AIM OF THE EXERCISE:
The lines below from the one with "For newcomers moving" up to and including the one with "uuid: 16568014575700947538" are what you should set down, exactly and without pictures.

Records from a dataset:
┌──
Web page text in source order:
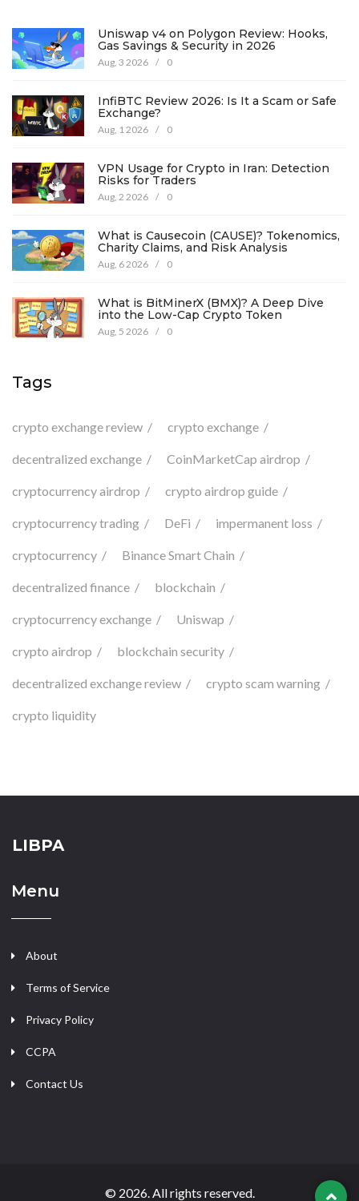
Uniswap v4 on Polygon Review: Hooks,
Gas Savings & Security in 2026
Aug, 3 2026 / 0
InfiBTC Review 2026: Is It a Scam or Safe
Exchange?
Aug, 1 2026 / 0
VPN Usage for Crypto in Iran: Detection
Risks for Traders
Aug, 2 2026 / 0
What is Causecoin (CAUSE)? Tokenomics,
Charity Claims, and Risk Analysis
Aug, 6 2026 / 0
What is BitMinerX (BMX)? A Deep Dive
into the Low-Cap Crypto Token
Aug, 5 2026 / 0
Tags
crypto exchange review crypto exchange
decentralized exchange CoinMarketCap airdrop
cryptocurrency airdrop crypto airdrop guide
cryptocurrency trading DeFi impermanent loss
cryptocurrency Binance Smart Chain
decentralized finance blockchain
cryptocurrency exchange Uniswap
crypto airdrop blockchain security
decentralized exchange review crypto scam warning
crypto liquidity
LIBPA
Menu
About
Terms of Service
Privacy Policy
CCPA
Contact Us
© 2026. All rights reserved.
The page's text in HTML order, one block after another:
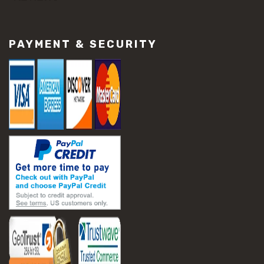
#construction equipment preparation
#construction planning
#construction productivity tips
#construction project management
#construction season tips
#construction site safety
#construction workforce management
#ppe for construction
#project scheduling construction
#seasonal construction planning
#aashto t 209
#asphalt air voids
#asphalt density test
#asphalt lab testing equipment
#asphalt mix design testing
#astm d2041
#bituminous testing methods
#rice test asphalt
PAYMENT & SECURITY
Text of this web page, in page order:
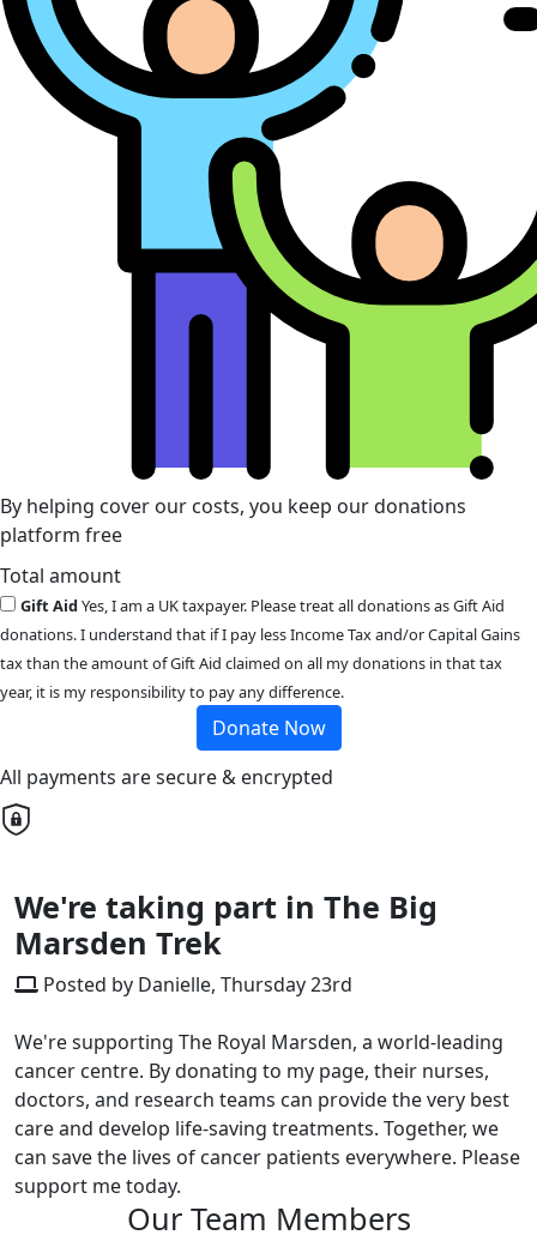
By helping cover our costs, you keep our donations
platform free
Total amount
Gift AidYes, I am a UK taxpayer. Please treat all donations as Gift Aid
donations. I understand that if I pay less Income Tax and/or Capital Gains
tax than the amount of Gift Aid claimed on all my donations in that tax
year, it is my responsibility to pay any difference.
Donate Now
All payments are secure & encrypted
We're taking part in The Big
Marsden Trek
Posted by Danielle, Thursday 23rd
We're supporting The Royal Marsden, a world-leading
cancer centre. By donating to my page, their nurses,
doctors, and research teams can provide the very best
care and develop life-saving treatments. Together, we
can save the lives of cancer patients everywhere. Please
support me today.
Our Team Members
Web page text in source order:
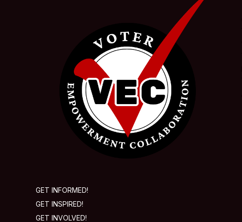
GET INFORMED!
GET INSPIRED!
GET INVOLVED!
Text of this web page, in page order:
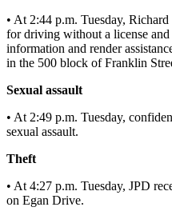
Submit
Business
News
Contests
Sports
Submit
• At 2:44 p.m. Tuesday,
for driving without a license
information and render
in the 500 block of Franklin
Sexual assault
• At 2:49 p.m. Tuesday,
sexual assault.
Theft
• At 4:27 p.m. Tuesday, JPD
on Egan Drive.
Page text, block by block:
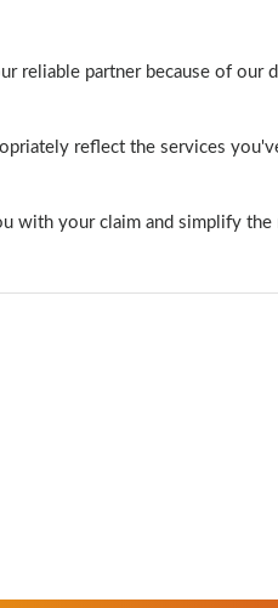
reliable partner because of our
reflect the services
with your claim and simplify the
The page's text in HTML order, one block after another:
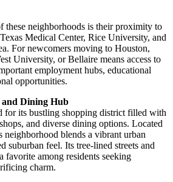
these neighborhoods is their proximity to
Medical Center, Rice University, and
For newcomers moving to Houston,
University, or Bellaire means access to
employment hubs, educational
opportunities.
and Dining Hub
for its bustling shopping district filled with
and diverse dining options. Located
neighborhood blends a vibrant urban
suburban feel. Its tree-lined streets and
favorite among residents seeking
charm.
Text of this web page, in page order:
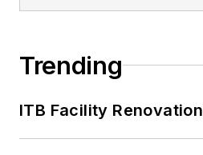
Trending
ITB Facility
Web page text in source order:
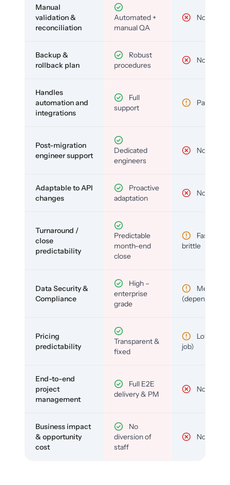
Manual
validation &
reconciliation
Automated +
manual QA
No
Backup &
rollback plan
Robust
procedures
No
Handles
automation and
integrations
Full
support
Partial
Post-migration
engineer support
Dedicated
engineers
No
Adaptable to API
changes
Proactive
adaptation
No
Turnaround /
close
predictability
Predictable
month-end
close
Fast but
brittle
Data Security &
Compliance
High –
enterprise
grade
Medium
(depends)
Pricing
predictability
Transparent &
fixed
Low (per-
job)
End-to-end
project
management
Full E2E
delivery & PM
No
Business impact
& opportunity
cost
No
diversion of
staff
No
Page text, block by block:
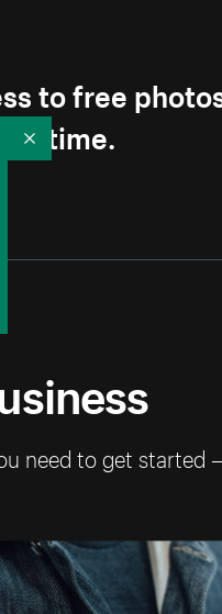
to free
need to get started
Collapse
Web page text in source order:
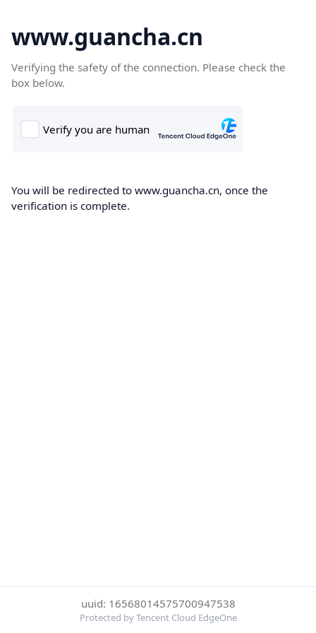
www.guancha.cn
Verifying the safety of the connection. Please check the
box below.
You will be redirected to www.guancha.cn, once the
verification is complete.
uuid: 16568014575700947538
Protected by Tencent Cloud EdgeOne
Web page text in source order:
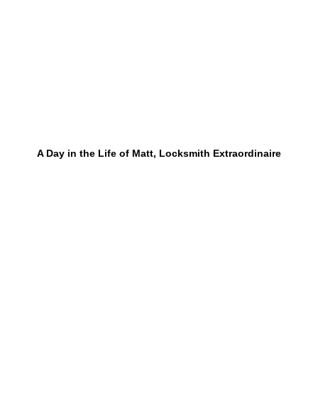
A Day in the Life of Matt, Locksmith Extraordinaire
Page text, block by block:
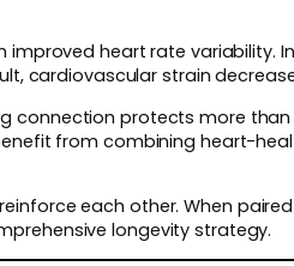
heart rate variability.
cardiovascular strain
connection protects more
from combining heart-
each other. When
longevity strategy.
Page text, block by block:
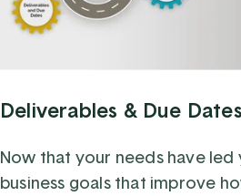
Deliverables & Due Dates
Now that your needs have
business goals that improve
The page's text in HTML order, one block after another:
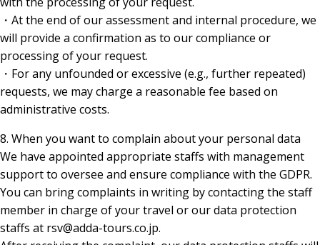
・At the end of our assessment and internal procedure, we
will provide a confirmation as to our compliance or
processing of your request.
・For any unfounded or excessive (e.g., further repeated)
requests, we may charge a reasonable fee based on
administrative costs.
8. When you want to complain about your personal data
We have appointed appropriate staffs with management
support to oversee and ensure compliance with the GDPR.
You can bring complaints in writing by contacting the staff
member in charge of your travel or our data protection
staffs at rsv@adda-tours.co.jp.
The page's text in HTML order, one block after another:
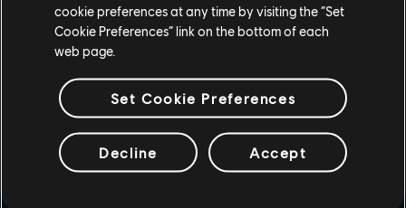
© 2021 Ubisoft Entertainment. All Rights Reserved. For
cookie preferences at any time by visiting the “Set
Cookie Preferences” link on the bottom of each
web page.
Set Cookie Preferences
Decline Accept
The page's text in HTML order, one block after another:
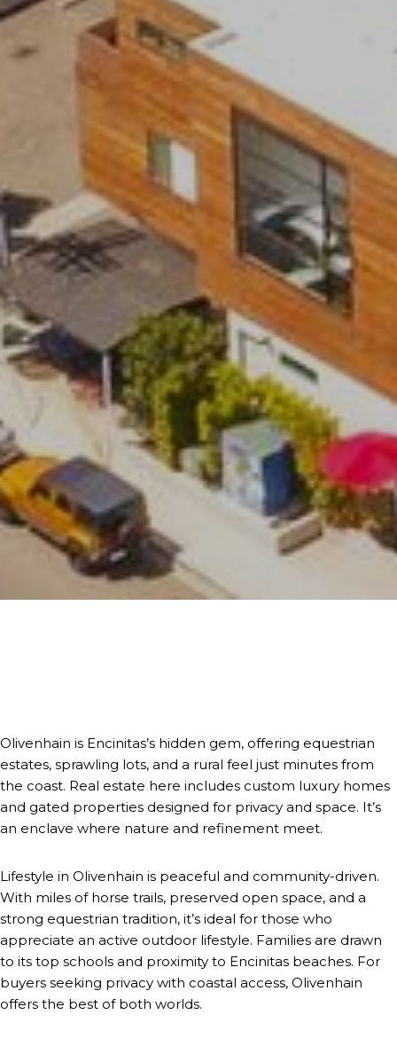
Olivenhain is Encinitas’s hidden gem, offering equestrian
estates, sprawling lots, and a rural feel just minutes from
the coast. Real estate here includes custom luxury homes
and gated properties designed for privacy and space. It’s
an enclave where nature and refinement meet.
Lifestyle in Olivenhain is peaceful and community-driven.
With miles of horse trails, preserved open space, and a
strong equestrian tradition, it’s ideal for those who
appreciate an active outdoor lifestyle. Families are drawn
to its top schools and proximity to Encinitas beaches. For
buyers seeking privacy with coastal access, Olivenhain
offers the best of both worlds.
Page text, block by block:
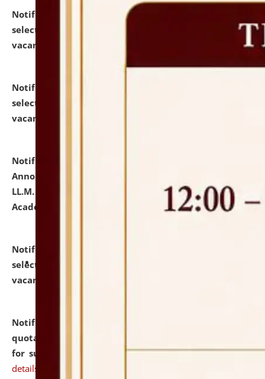
Notification dated: July 24, 2026,
selected for admission to the P.G. Course against
vacant seats.
Notification dated: July 23, 2026,
selected for admission to the U.G. Course against
vacant seats.
Notification dated: July 21, 2026,
Announcement for Students Admitted to One Year
LL.M. Degree Programme and B.A., LL. B(Hons.) FYIC in
Academic Year 2026-27
click here for details
Notification dated: July 16, 2026,
selected for admission to the P.G. Course against
vacant seats.
Notification dated: July 16, 2026,
quotations from reputed Firms/Individuals/Tailers
for supply of Liveries at NLUJA, Assam. click here for
details
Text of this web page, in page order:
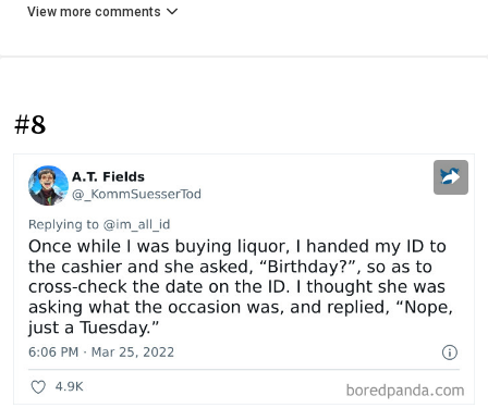
View more comments
#8
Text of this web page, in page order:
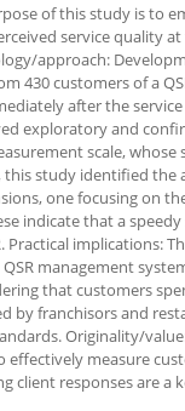
of this study is to
service quality
approach:
430 customers of a
after the
exploratory and
scale,
this study identified
one focusing on
indicate that a
Practical implications:
management
that customers
by franchisors and
Originality/
measure
client responses are
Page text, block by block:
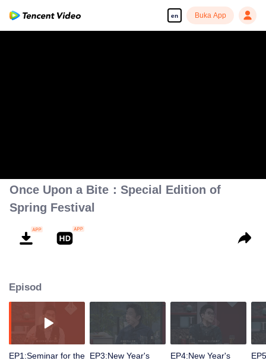
en Buka App
Once Upon a Bite：Special Edition of
Spring Festival
Episod
EP1:Seminar for the EP3:New Year's
EP4:New Year's
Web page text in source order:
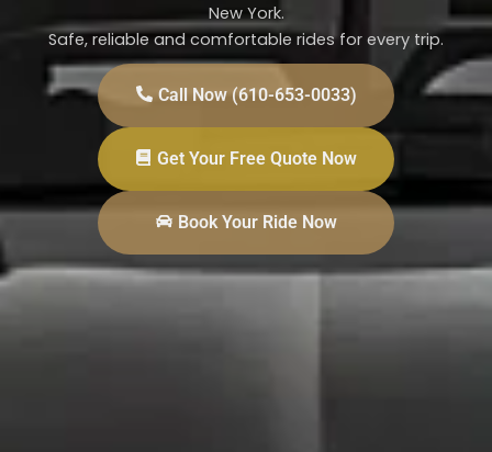
New York.
Safe, reliable and comfortable rides for every trip.
Call Now (610-653-0033)
Get Your Free Quote Now
Book Your Ride Now
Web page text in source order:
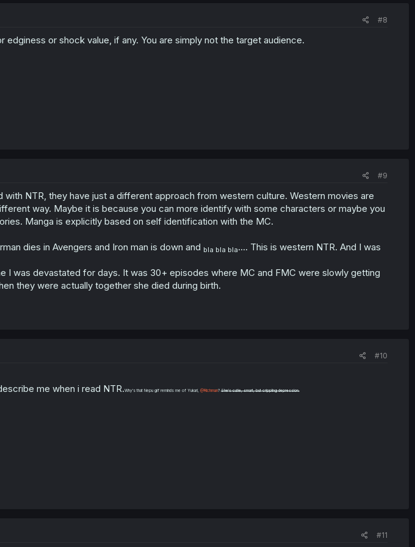
#8
edginess or shock value, if any. You are simply not the target audience.
#9
with NTR, they have just a different approach from western culture. Western movies are
way. Maybe it is because you can more identify with some characters or maybe you
Manga is explicitly based on self identification with the MC.
dies in Avengers and Iron man is down and bla bla bla.... This is western NTR. And I was
I was devastated for days. It was 30+ episodes where MC and FMC were slowly getting
they were actually together she died during birth.
#10
me when i read NTR.Why's that Nepu gif reminds me of Yukari, @Richman?She's cutie, smart, but crippling depression.
#11
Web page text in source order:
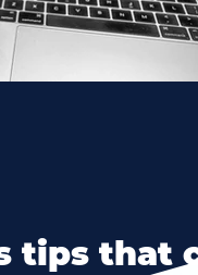
tips that
└──
SOLUTION TO THE EXERCISE:
For newcomers moving to Houston,
University, or Bellaire means access to
employment hubs, educational
opportunities.
and Dining Hub
for its bustling shopping district filled with
and diverse dining options. Located
neighborhood blends a vibrant urban
suburban feel. Its tree-lined streets and
favorite among residents seeking
charm.
Text of this web page, in page order:
Trending
ITB Facility
Web page text in source order:
Manual
validation &
reconciliation
Automated +
manual QA
No
Backup &
rollback plan
Robust
procedures
No
Handles
automation and
integrations
Full
support
Partial
Post-migration
engineer support
Dedicated
engineers
No
Adaptable to API
changes
Proactive
adaptation
No
Turnaround /
close
predictability
Predictable
month-end
close
Fast but
brittle
Data Security &
Compliance
High –
enterprise
grade
Medium
(depends)
Pricing
predictability
Transparent &
fixed
Low (per-
job)
End-to-end
project
management
Full E2E
delivery & PM
No
Business impact
& opportunity
cost
No
diversion of
staff
No
Page text, block by block:
to free
need to get started
Collapse
Web page text in source order:
www.guancha.cn
Verifying the safety of the connection. Please check the
box below.
You will be redirected to www.guancha.cn, once the
verification is complete.
uuid: 16568014575700947538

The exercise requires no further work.